Designed with Industry
If you wish to pursue a career in data science need to be able to demonstrate both technical knowledge, an understanding of the role of data in modern enterprises and an ability to communicate the meaning of data. Our MSc programme has been designed in collaboration with industry to give students the opportunity both to learn the necessary skills and to use them in real-world settings through industry-hosted placements.
Career Options
Our programme opens the door to many possible careers, including:
- Data scientist or data science consultant
- Financial modeller
- Clinical and pharmaceutical analyst
- Data technologies specialist
Our alumni have gone on to data science roles at Amazon, Deloitte, Santander, Bloomberg, The Office of National Statistics, The Environment Agency and more.
Lifetime Support
As a student at Lancaster, you will gain access to our excellent careers service, offering lifetime support, help and friendly advice.
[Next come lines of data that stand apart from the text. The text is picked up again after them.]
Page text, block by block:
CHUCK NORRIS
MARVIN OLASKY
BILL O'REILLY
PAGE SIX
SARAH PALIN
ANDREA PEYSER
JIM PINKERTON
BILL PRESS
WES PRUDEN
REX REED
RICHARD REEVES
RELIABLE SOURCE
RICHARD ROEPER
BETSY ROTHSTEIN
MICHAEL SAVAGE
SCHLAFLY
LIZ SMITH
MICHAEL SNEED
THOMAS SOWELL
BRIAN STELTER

We offer lifetime support, help and advice to all of our students. This includes one-to-one support and advice on work experience, employability skills and careers.
Enterprise Education
Lancaster University is committed to providing its entrepreneurial students with the support they need to launch their own enterprises. We understand that you may wish to start your own company as soon as possible. We offer you the opportunity to incorporate an Enterprise Project into your studies, instead of a work placement. You may prefer to complete your studies with a project that will form the basis of a future enterprise and we help you to develop your ideas.